Колчин повернулся, дал инструкции Штейну: сейчас он пойдет к своему отцу, скажет, что все нормально, никто не сердится на него за опоздание. Пусть Натан не волнуется и не делает глупостей, пытаясь силой освободить брата. Ничего хорошего из этой затеи не выйдет, только кровь прольется. Даже если он привез с собой охотничье ружье, пусть не вздумает взять его в руки. Колчин выйдет из машины и махнет рукой. По этому знаку Ходакова выгружают из фургона и отпускают.
В то время, когда русский дипломат пойдет к «ягуару», Штейн и его отец должны неподвижно стоять возле переднего бампера своей машины, оставаясь в зоне прямой видимости. Руки нельзя прятать их за спину или опускать в карманы. Все действия производить медленно. В противном случае огонь будет открыт без предупреждения. Как только Ходаков займет заднее сидение, Гойзмана освободят. Он выйдет из «ягуара», дошагает до фургона. И счастливая семья сможет спокойно уехать.
Колчин наклонился, достал из-под сидения пистолет «глок».
– Знаешь, что это за пушка? – спросил он.
– Знаю, – кивнул Штейн.
– Давайте по-другому, – Гойзман набрался мужества, чтобы затеять торг. – Мой брат отпустит вашего друга. А вы отпустите меня. Все происходит одновременно. А то вы получаете своего друга, а я остаюсь… Остаюсь у вас в гостях.
– Заткнись, – оборвал Колчин. – Сегодня не базарный день.
– Нет, я настаиваю. Иначе ничего не получится. Лучше пришейте меня прямо сейчас. Прямо здесь. Если у вас честные намерения, поступите так, как я говорю. Ходаков идет к вам, а я – к брату.
Гойзман снова заволновался, заерзал на сидении. Беспокойными пальцами он теребил лацканы пиджака. Его голос, меняя тембр, звучал то низко, то высоко. На лбы выступила горячая испарина, а шелковая подкладка брюк прилипла к ляжкам. Казалось, что он выторговывает не какие-то выгодные условия обмена, а собственную жизнь, ни больше, ни меньше.
– Только так. Иначе я не согласен. Иначе…
– Тебя не спрашивают. Заткнись и не борзей. Ты не в том положении.

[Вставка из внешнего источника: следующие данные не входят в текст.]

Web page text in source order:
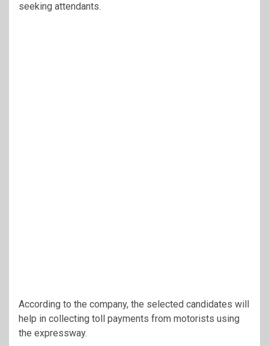
seeking attendants.
According to the company, the selected candidates will
help in collecting toll payments from motorists using
the expressway.

Колчин для убедительности приставил ствол пистолета к коленке Гойзмана. Но этот жест не произвел должного впечатления.
– Я сказал: иначе не получится. Будет или по-моему, или никак.
– Черт с тобой, – сдался Колчин. – Вы отпускаете Ходакова. Мы освобождаем этого… Этот мусор. Продукт одноразовой любви двух ублюдков.
Гойзман вздохнул и вытер ладонью лоб. Он не услышал обидных слов, он победил.
Штейн распахнул заднюю дверцу, вышел из салона. Он неторопливо брел к фургону, глядя себе под ноги. Грязь и черные лужи отливали антрацитной синевой, дождь не унимался. Было скользко, Штейн боялся повалиться носом в грязь, боялся сделать неосторожное движение, которое будет неверно истолковано. Он остановился возле кабины, стал что-то объяснять отцу, сидевшему за рулем. Разговор продолжался две-три минуты. Штейн старший спрыгнул на землю.
Это был высокий плотный мужчина с седыми усами, одетый в длинную куртку цвета хаки с накладными карманами, на ногах высокие ботинки армейского образца. Козырек кепки, косо сидевшей на голове, закрывает лоб чуть ли не до бровей так, что черты лица невозможно разглядеть. Штейн, звеня ключами, как колокольчиком, пошел открывать грузовой отсек фургона. Сын остался стоять там, где стоял, держа руки на виду, чуть растопыренными по сторонам.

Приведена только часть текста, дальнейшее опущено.